= Raymond Thompson =

British–Canadian–New Zealand television producer, screenwriter and composer

Raymond Webster Thompson (5 April 1949 - 15 January 2025) was a British-born Canadian-New Zealand screenwriter, composer and producer.

==Early life and career==
Thompson was born in Redditch, Worcestershire and grew up in Windsor, Berkshire where he formed a school band with David Samuels, Keith Barnes and Ray Dorey who went on to become guitarist with Edison Lighthouse. He studied drama at York University and embarked upon a successful career in the music industry as both a songwriter and musician. His groups include a Canadian duo called Stillwater, and his school band The Avengers, which evolved into Edison Lighthouse, who had the number one record "Love Grows (Where My Rosemary Goes)".

==With the BBC==
Thompson published a novel in 1979, The Number to Call Is... before becoming a script consultant for various producers. His television writing credits include Squadron and the iconic Howards' Way, which ran for six years and was considered to be one of the BBC's most loved drama series, drawing huge ratings. He acquired the position of Head of Development for BBC Television Drama Series and worked on many other titles, including Bergerac and The House of Eliott.

==Cloud 9==
In 1994 and in association with the Sanctuary Group PLC, Thompson founded his own production company, the Cloud 9 Screen Entertainment Group, which has since specialized in family entertainment. The company trades through offices in London, Wellington (New Zealand), and has expanded into the Australian market. Southern Star currently distribute the substantial back catalogue.

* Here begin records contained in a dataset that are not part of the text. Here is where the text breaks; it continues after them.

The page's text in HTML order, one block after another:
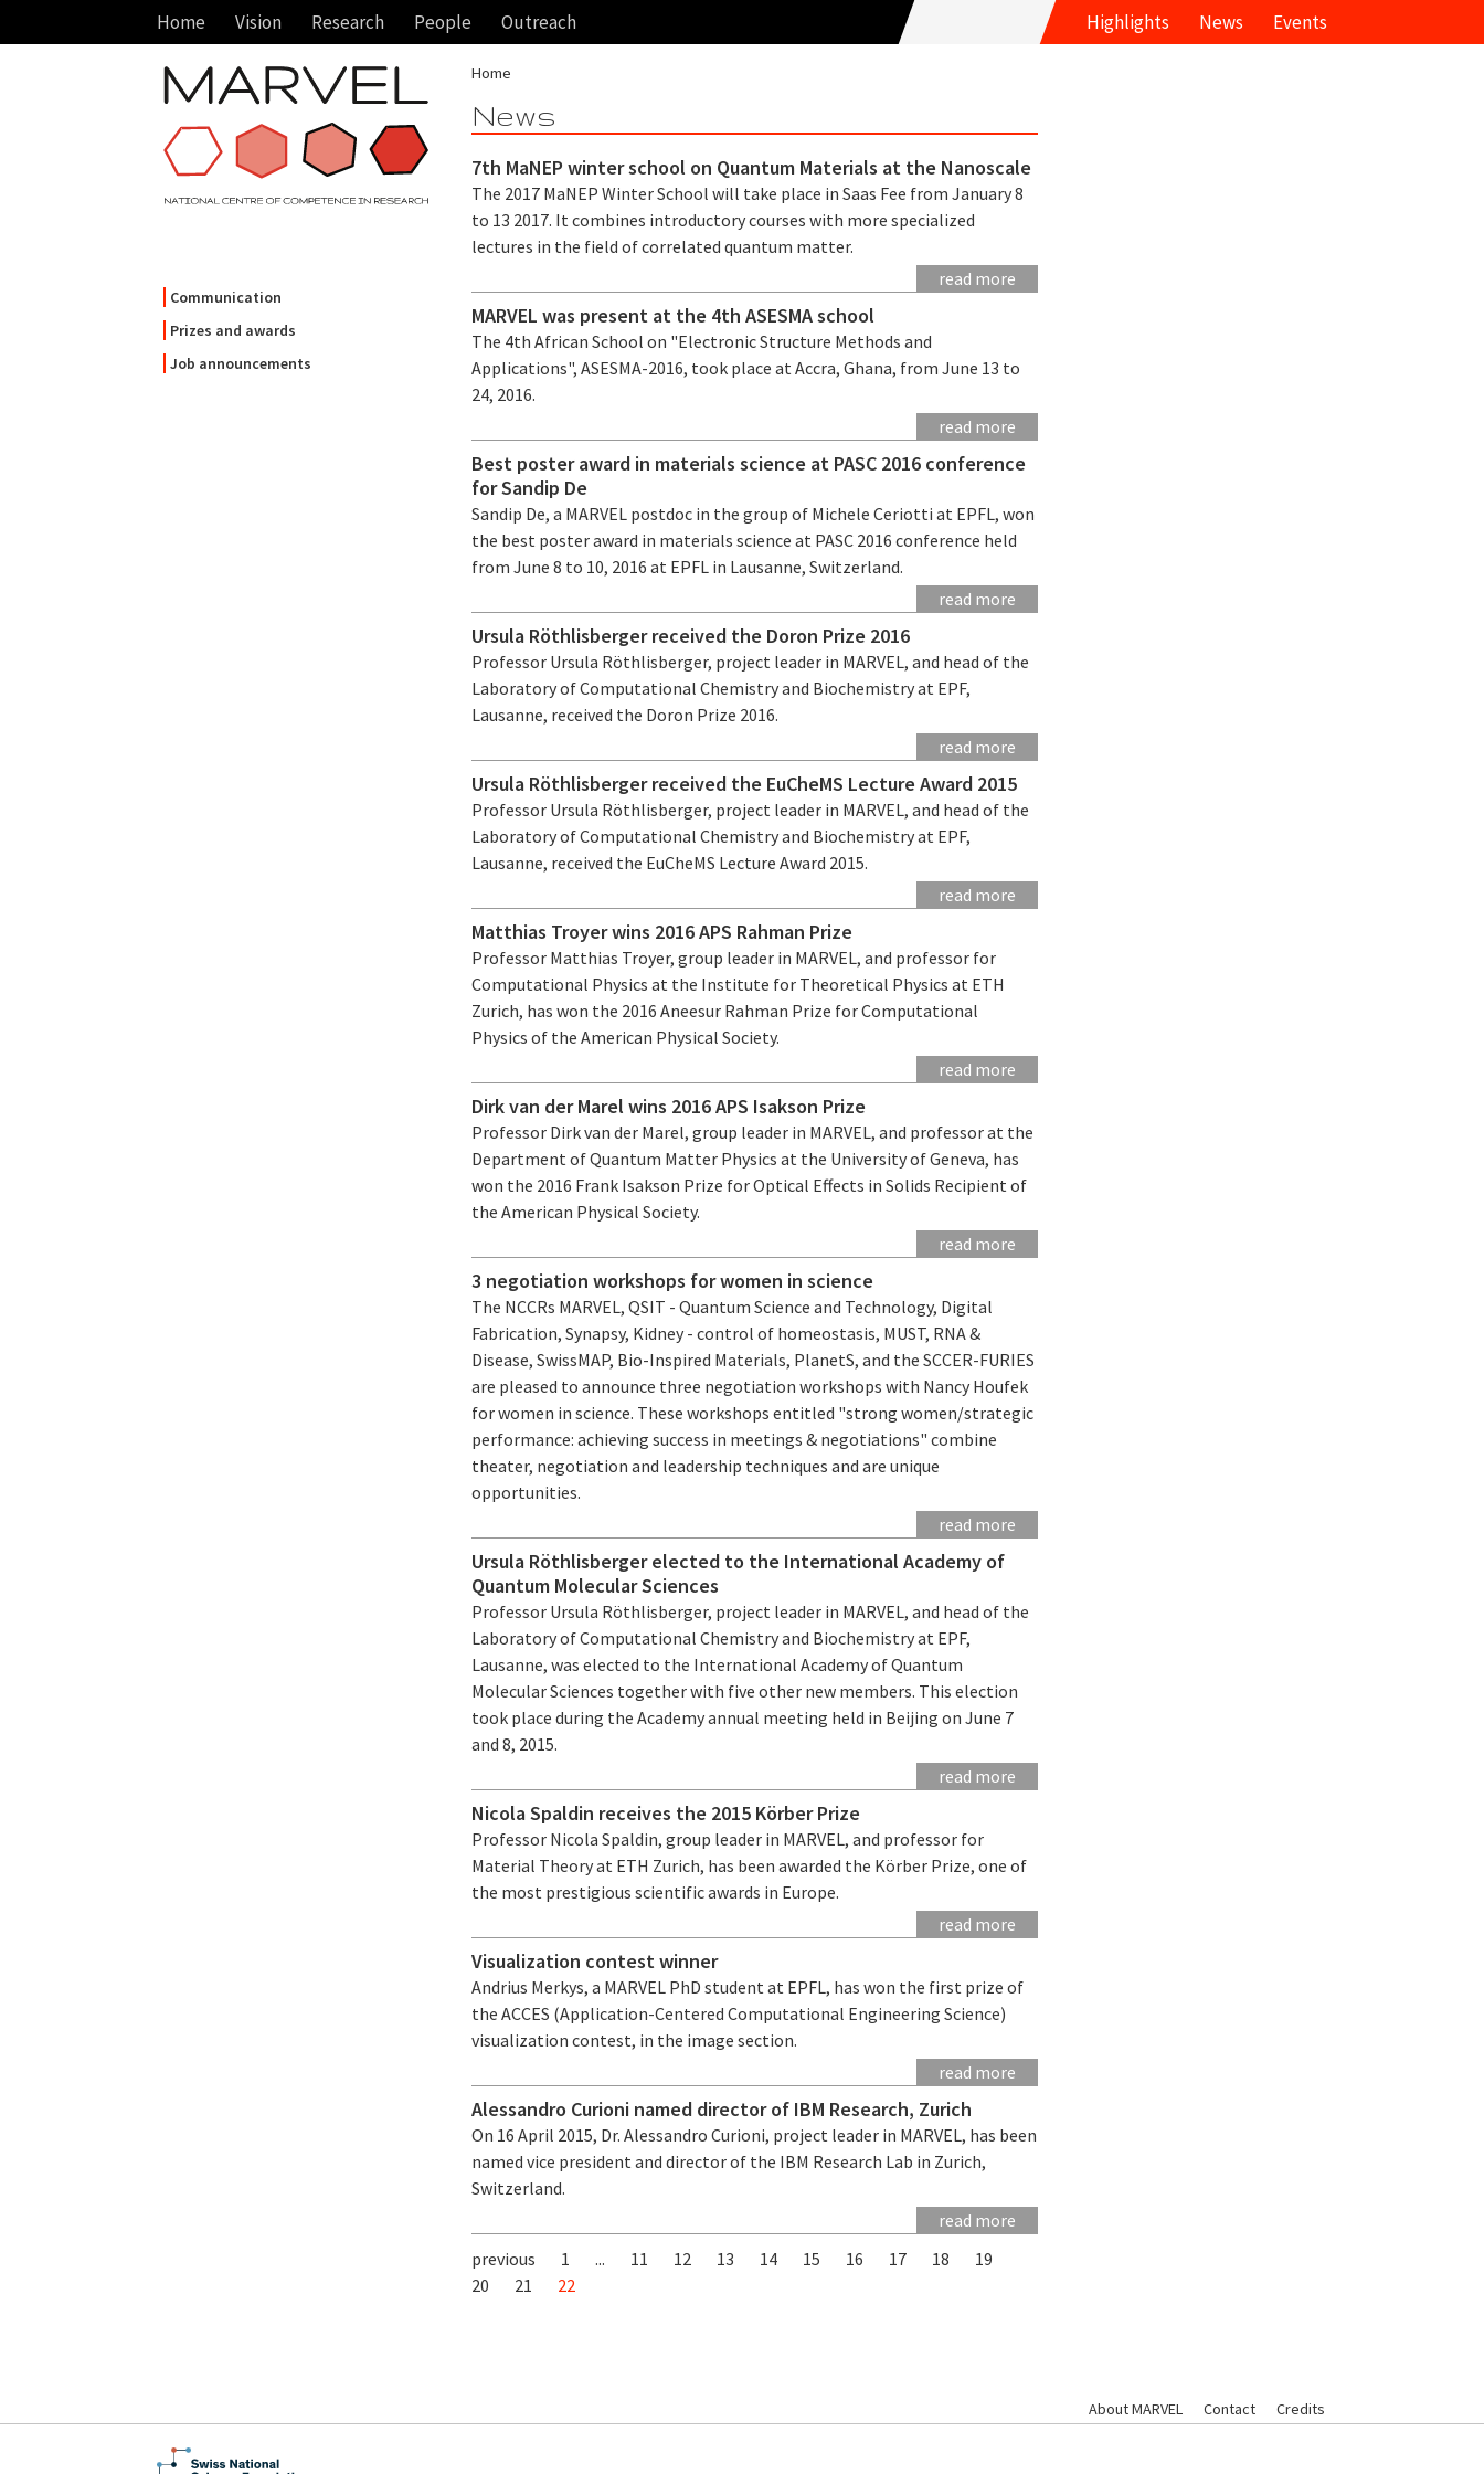
Home Vision Research People Outreach Highlights News Events
Communication
Prizes and awards
Job announcements
Home
News
7th MaNEP winter school on Quantum Materials at the Nanoscale
The 2017 MaNEP Winter School will take place in Saas Fee from January 8
to 13 2017. It combines introductory courses with more specialized
lectures in the field of correlated quantum matter.
read more
MARVEL was present at the 4th ASESMA school
The 4th African School on "Electronic Structure Methods and
Applications", ASESMA-2016, took place at Accra, Ghana, from June 13 to
24, 2016.
read more
Best poster award in materials science at PASC 2016 conference
for Sandip De
Sandip De, a MARVEL postdoc in the group of Michele Ceriotti at EPFL, won
the best poster award in materials science at PASC 2016 conference held
from June 8 to 10, 2016 at EPFL in Lausanne, Switzerland.
read more
Ursula Röthlisberger received the Doron Prize 2016
Professor Ursula Röthlisberger, project leader in MARVEL, and head of the
Laboratory of Computational Chemistry and Biochemistry at EPF,
Lausanne, received the Doron Prize 2016.
read more
Ursula Röthlisberger received the EuCheMS Lecture Award 2015
Professor Ursula Röthlisberger, project leader in MARVEL, and head of the
Laboratory of Computational Chemistry and Biochemistry at EPF,
Lausanne, received the EuCheMS Lecture Award 2015.
read more
Matthias Troyer wins 2016 APS Rahman Prize
Professor Matthias Troyer, group leader in MARVEL, and professor for
Computational Physics at the Institute for Theoretical Physics at ETH
Zurich, has won the 2016 Aneesur Rahman Prize for Computational
Physics of the American Physical Society.
read more
Dirk van der Marel wins 2016 APS Isakson Prize
Professor Dirk van der Marel, group leader in MARVEL, and professor at the
Department of Quantum Matter Physics at the University of Geneva, has
won the 2016 Frank Isakson Prize for Optical Effects in Solids Recipient of
the American Physical Society.
read more
3 negotiation workshops for women in science
The NCCRs MARVEL, QSIT - Quantum Science and Technology, Digital
Fabrication, Synapsy, Kidney - control of homeostasis, MUST, RNA &
Disease, SwissMAP, Bio-Inspired Materials, PlanetS, and the SCCER-FURIES
are pleased to announce three negotiation workshops with Nancy Houfek
for women in science. These workshops entitled "strong women/strategic
performance: achieving success in meetings & negotiations" combine
theater, negotiation and leadership techniques and are unique
opportunities.
read more
Ursula Röthlisberger elected to the International Academy of
Quantum Molecular Sciences
Professor Ursula Röthlisberger, project leader in MARVEL, and head of the
Laboratory of Computational Chemistry and Biochemistry at EPF,
Lausanne, was elected to the International Academy of Quantum
Molecular Sciences together with five other new members. This election
took place during the Academy annual meeting held in Beijing on June 7
and 8, 2015.
read more
Nicola Spaldin receives the 2015 Körber Prize
Professor Nicola Spaldin, group leader in MARVEL, and professor for
Material Theory at ETH Zurich, has been awarded the Körber Prize, one of
the most prestigious scientific awards in Europe.
read more
Visualization contest winner
Andrius Merkys, a MARVEL PhD student at EPFL, has won the first prize of
the ACCES (Application-Centered Computational Engineering Science)
visualization contest, in the image section.
read more
Alessandro Curioni named director of IBM Research, Zurich
On 16 April 2015, Dr. Alessandro Curioni, project leader in MARVEL, has been
named vice president and director of the IBM Research Lab in Zurich,
Switzerland.
read more
previous
1 ... 11 12 13 14 15 16 17 18
19
20
21 22
About MARVEL Contact Credits

Since 1994, Thompson has created and produced several television series and movies, including The Enid Blyton Adventure Series, The Enid Blyton Secret Series, The Adventures of Swiss Family Robinson (starring Richard Thomas), Return to Treasure Island, The Legend of William Tell (created by Thompson), William Shatner's A Twist in the Tale (also created by Thompson). Other series Thompson created include Atlantis High, Revelations – The Initial Journey, and The New Tomorrow.

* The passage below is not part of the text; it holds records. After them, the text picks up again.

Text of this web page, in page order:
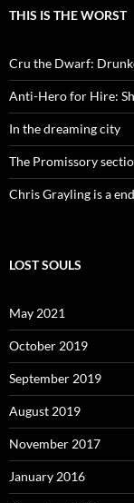
THIS IS THE WORST
Cru the Dwarf:
Anti-Hero for Hire:
In the dreaming city
The Promissory
Chris Grayling is a
LOST SOULS
May 2021
October 2019
September 2019
August 2019
November 2017
January 2016
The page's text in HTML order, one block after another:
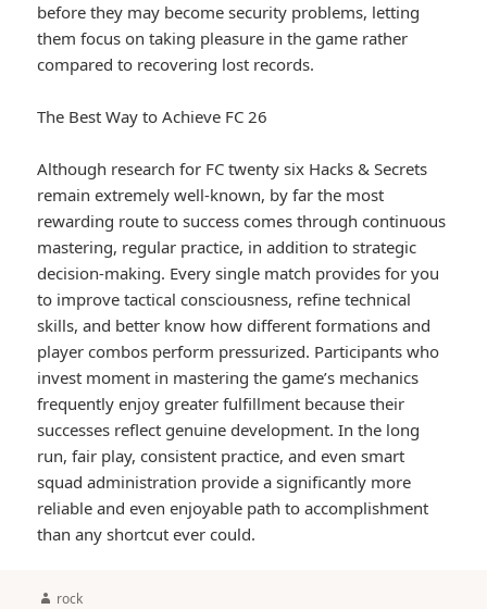
before they may become security problems, letting
them focus on taking pleasure in the game rather
compared to recovering lost records.
The Best Way to Achieve FC 26
Although research for FC twenty six Hacks & Secrets
remain extremely well-known, by far the most
rewarding route to success comes through continuous
mastering, regular practice, in addition to strategic
decision-making. Every single match provides for you
to improve tactical consciousness, refine technical
skills, and better know how different formations and
player combos perform pressurized. Participants who
invest moment in mastering the game’s mechanics
frequently enjoy greater fulfillment because their
successes reflect genuine development. In the long
run, fair play, consistent practice, and even smart
squad administration provide a significantly more
reliable and even enjoyable path to accomplishment
than any shortcut ever could.
Author
rock
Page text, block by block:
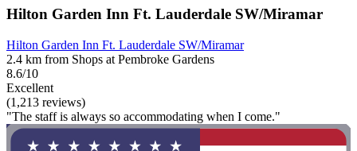
Hilton Garden Inn Ft. Lauderdale SW/Miramar
Hilton Garden Inn Ft. Lauderdale SW/Miramar
2.4 km from Shops at Pembroke Gardens
8.6/10
Excellent
(1,213 reviews)
"The staff is always so accommodating when I come."
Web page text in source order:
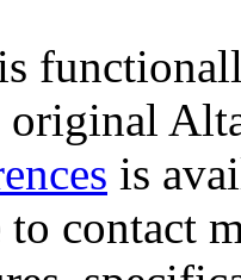
original
is
to contact
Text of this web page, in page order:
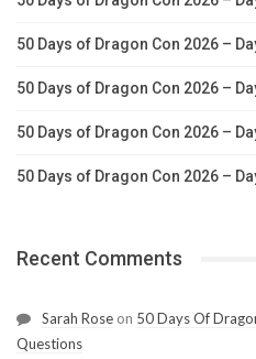
50 Days of Dragon Con 2026 –
50 Days of Dragon Con 2026 –
50 Days of Dragon Con 2026 –
50 Days of Dragon Con 2026 –
Recent Comments
Sarah Rose on 50 Days Of
Questions
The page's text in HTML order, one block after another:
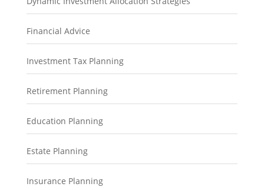
Financial Advice
Investment Tax Planning
Retirement Planning
Education Planning
Estate Planning
Insurance Planning
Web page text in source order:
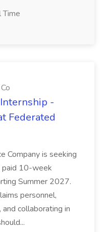
Time
-
Federated
Company is seeking
paid 10-week
Summer 2027.
personnel,
collaborating in
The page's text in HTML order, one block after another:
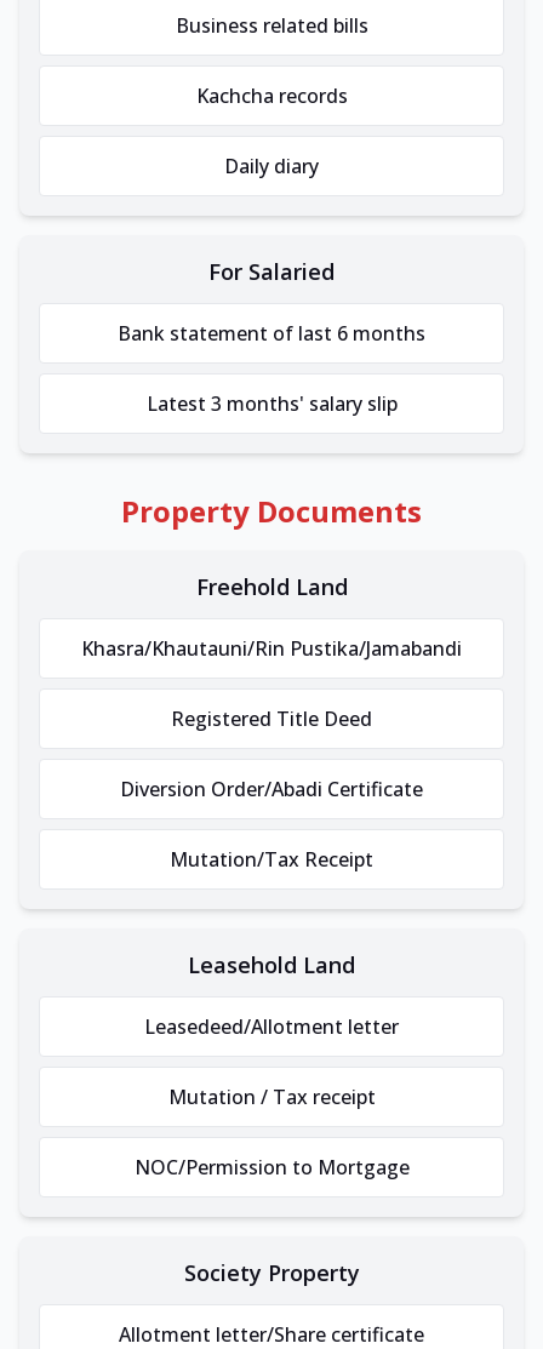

Perhaps his best known creation is the teen drama/sci-fi hybrid The Tribe, which has become a cult classic around the world and ran for five years with almost three hundred episodes being produced. The series is constantly being repeated and has a fanatical fan base.

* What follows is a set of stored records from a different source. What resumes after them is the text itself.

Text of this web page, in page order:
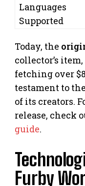
Languages
Supported
Today, the
collector’s
fetching over
testament to
of its creators.
release, check
guide.
Furby
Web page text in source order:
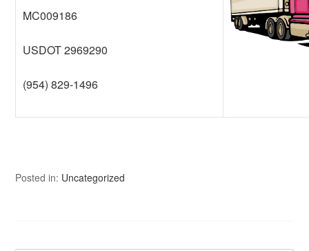
MC009186
USDOT 2969290
(954) 829-1496
Posted in: Uncategorized
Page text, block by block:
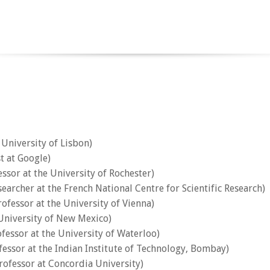
of Lisbon)
at Google)
at the University of Rochester)
at the French National Centre for Scientific Research)
at the University of Vienna)
of New Mexico)
at the University of Waterloo)
at the Indian Institute of Technology, Bombay)
at Concordia University)
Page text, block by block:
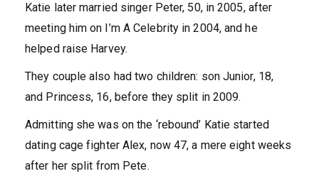
Katie later married singer Peter, 50, in 2005, after
meeting him on I’m A Celebrity in 2004, and he
helped raise Harvey.
They couple also had two children: son Junior, 18,
and Princess, 16, before they split in 2009.
Admitting she was on the ‘rebound’ Katie started
dating cage fighter Alex, now 47, a mere eight weeks
after her split from Pete.
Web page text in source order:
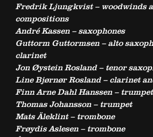
Fredrik Ljungkvist – woodwinds
compositions
André Kassen – saxophones
Guttorm Guttormsen – alto
clarinet
Jon Øystein Rosland – tenor
Line Bjørnør Rosland – clarinet
Finn Arne Dahl Hanssen – trumpet
Thomas Johansson – trumpet
Mats Äleklint – trombone
Frøydis Aslesen – trombone
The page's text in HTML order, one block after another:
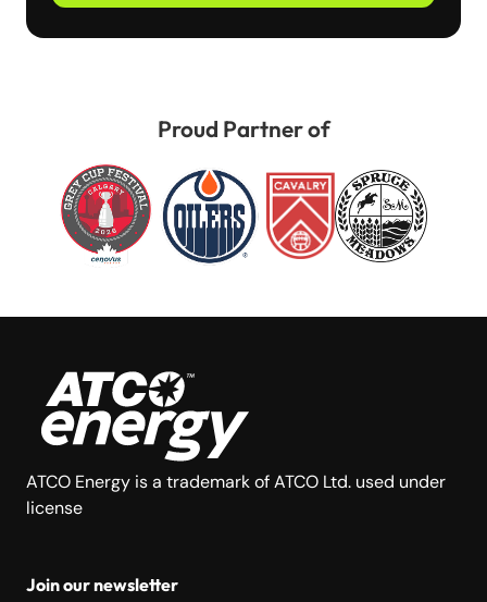
Proud Partner of
ATCO Energy is a trademark of ATCO Ltd. used under
license
Join our newsletter
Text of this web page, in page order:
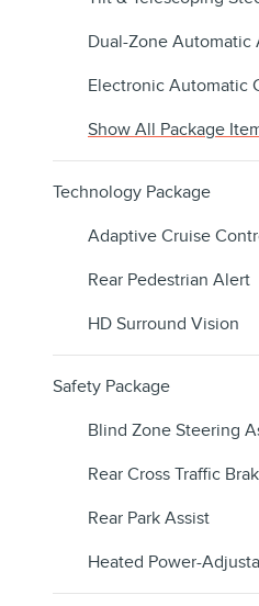
Dual-Zone
Electronic Automatic
Show All Package
Technology Package
Adaptive Cruise
Rear Pedestrian Alert
HD Surround Vision
Safety Package
Blind Zone Steering
Rear Cross Traffic
Rear Park Assist
Heated Power-
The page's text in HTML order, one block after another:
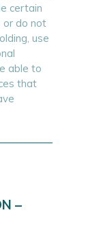
certain
or do not
use
able to
that
–
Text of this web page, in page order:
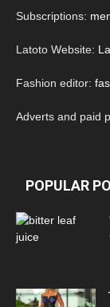
Subscriptions:
Latoto Website:
Fashion editor:
Adverts and paid
POPULAR
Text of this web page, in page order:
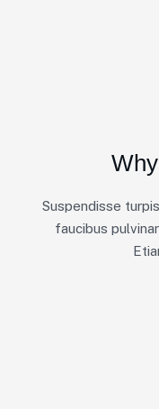
Suspendisse
faucibus

In 2001, he returned to his music roots and composed the soundtracks of Cloud 9's portfolio, as well as the Spirit Symphony, which was partly inspired by his Asperger syndrome. It was performed by the New Zealand Symphony Orchestra and released on CD in 2004. The proceeds of the song "With You Every Step of the Way" (also composed by Raymond) were donated to the foundation.

==Honours==
Thompson has been a juror at BAFTA and the International Emmy Awards. In the 2003 New Year Honours, he was appointed a Member of the New Zealand Order of Merit, for services to television and entertainment. In the same year he also received an honours award at Dragon*Con.

==Personal life==
Thompson had Asperger syndrome, an autism spectrum condition. Thompson's son was also diagnosed. Thompson founded the Cloud 9's Children Foundation, which aims to support families in Oceania affected by Asperger syndrome.

A wine lover, Thompson owned Tirohana Estate, a boutique New Zealand vineyard on the outskirts of Martinborough, in the Wairarapa region.